Retype each line below precisely and omit all images.

+ + + + +

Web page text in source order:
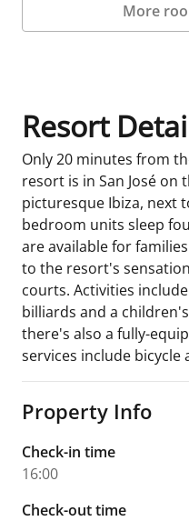
More
Resort
Only 20 minutes from
resort is in San José
picturesque Ibiza, next
bedroom units sleep
are available for
to the resort's
courts. Activities
billiards and a
there's also a fully-
services include bicycle
Property Info
Check-in time
16:00
Check-out time
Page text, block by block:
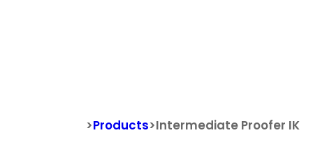
>Products>Intermediate Proofer IK
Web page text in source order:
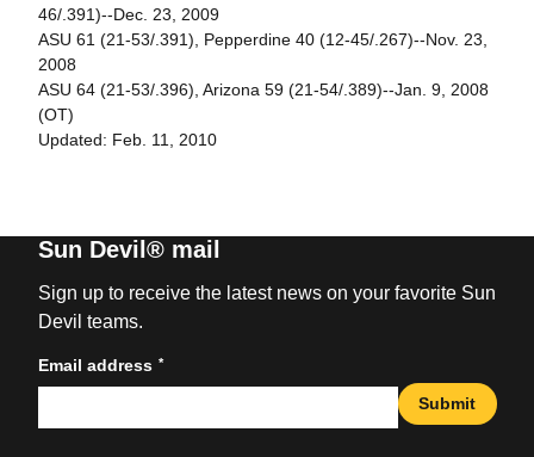
46/.391)--Dec. 23, 2009
ASU 61 (21-53/.391), Pepperdine 40 (12-45/.267)--Nov. 23,
2008
ASU 64 (21-53/.396), Arizona 59 (21-54/.389)--Jan. 9, 2008
(OT)
Updated: Feb. 11, 2010
Sun Devil® mail
Sign up to receive the latest news on your favorite Sun
Devil teams.
Email address *
Submit
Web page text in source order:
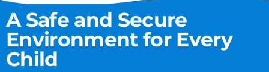
A Safe and Secure
Environment for Every
Child
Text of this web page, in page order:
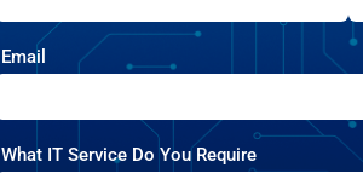
Email
What IT Service Do You Require
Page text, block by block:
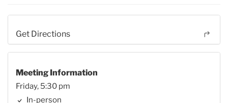
Get Directions
Meeting Information
Friday, 5:30 pm
In-person
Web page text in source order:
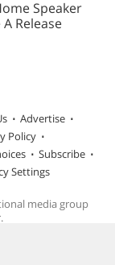
Speaker
Release
Advertise
Policy
Subscribe
Settings
media group
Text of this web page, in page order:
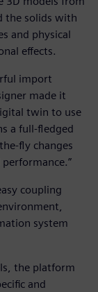
the solids with
and physical
effects.
import
made it
twin to use
a full-fledged
fly changes
coupling
system
the platform
and
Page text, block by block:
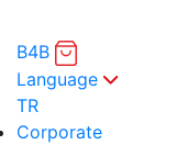
B4B
Language
TR
Corporate
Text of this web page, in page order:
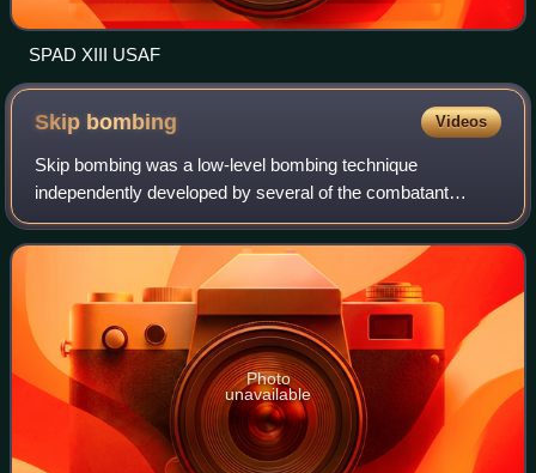
SPAD XIII USAF
Skip bombing Videos
Skip bombing was a low-level bombing technique
independently developed by several of the combatant
nations in World War II, notably Italy, Australia, Britain, the
Soviet Union and the United States. I
Photo
unavailable
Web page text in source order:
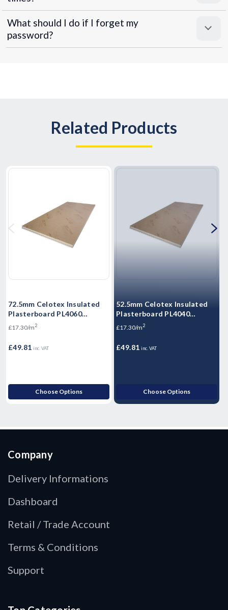
What should I do if I forget my
password?
Related Products
72.5mm Celotex Insulated
Plasterboard PL4060
1200mm x 2.4m
£17.30/m2
£49.81 inc. VAT
Choose Options
52.5mm Celotex Insulated
Plasterboard PL4040
1200mm x 2.4m
£17.30/m2
£49.81 inc. VAT
Choose Options
Company
Delivery Informations
Dashboard
Retail / Trade Account
Terms & Conditions
Support
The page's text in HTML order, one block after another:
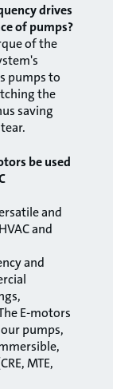
drives
of pumps?
of the
pumps to
the
saving
be used
and
and
and
E-motors
pumps,
MTE,
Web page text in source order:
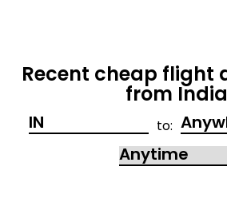
Recent cheap flight
from
to:

+ + + + +

_OUTPUT OF THE TASK_:
Web page text in source order:
More
Resort
Only 20 minutes from
resort is in San José
picturesque Ibiza, next
bedroom units sleep
are available for
to the resort's
courts. Activities
billiards and a
there's also a fully-
services include bicycle
Property Info
Check-in time
16:00
Check-out time
Page text, block by block:
>Products>Intermediate Proofer IK
Web page text in source order:
46/.391)--Dec. 23, 2009
ASU 61 (21-53/.391), Pepperdine 40 (12-45/.267)--Nov. 23,
2008
ASU 64 (21-53/.396), Arizona 59 (21-54/.389)--Jan. 9, 2008
(OT)
Updated: Feb. 11, 2010
Sun Devil® mail
Sign up to receive the latest news on your favorite Sun
Devil teams.
Email address *
Submit
Web page text in source order:
A Safe and Secure
Environment for Every
Child
Text of this web page, in page order:
Email
What IT Service Do You Require
Page text, block by block:
Get Directions
Meeting Information
Friday, 5:30 pm
In-person
Web page text in source order:
Speaker
Release
Advertise
Policy
Subscribe
Settings
media group
Text of this web page, in page order:
the solids with
and physical
effects.
import
made it
twin to use
a full-fledged
fly changes
coupling
system
the platform
and
Page text, block by block:
B4B
Language
TR
Corporate
Text of this web page, in page order:
SPAD XIII USAF
Skip bombing Videos
Skip bombing was a low-level bombing technique
independently developed by several of the combatant
nations in World War II, notably Italy, Australia, Britain, the
Soviet Union and the United States. I
Photo
unavailable
Web page text in source order:
What should I do if I forget my
password?
Related Products
72.5mm Celotex Insulated
Plasterboard PL4060
1200mm x 2.4m
£17.30/m2
£49.81 inc. VAT
Choose Options
52.5mm Celotex Insulated
Plasterboard PL4040
1200mm x 2.4m
£17.30/m2
£49.81 inc. VAT
Choose Options
Company
Delivery Informations
Dashboard
Retail / Trade Account
Terms & Conditions
Support
The page's text in HTML order, one block after another:
drives
of pumps?
of the
pumps to
the
saving
be used
and
and
and
E-motors
pumps,
MTE,
Web page text in source order:
Recent cheap flight
from
to:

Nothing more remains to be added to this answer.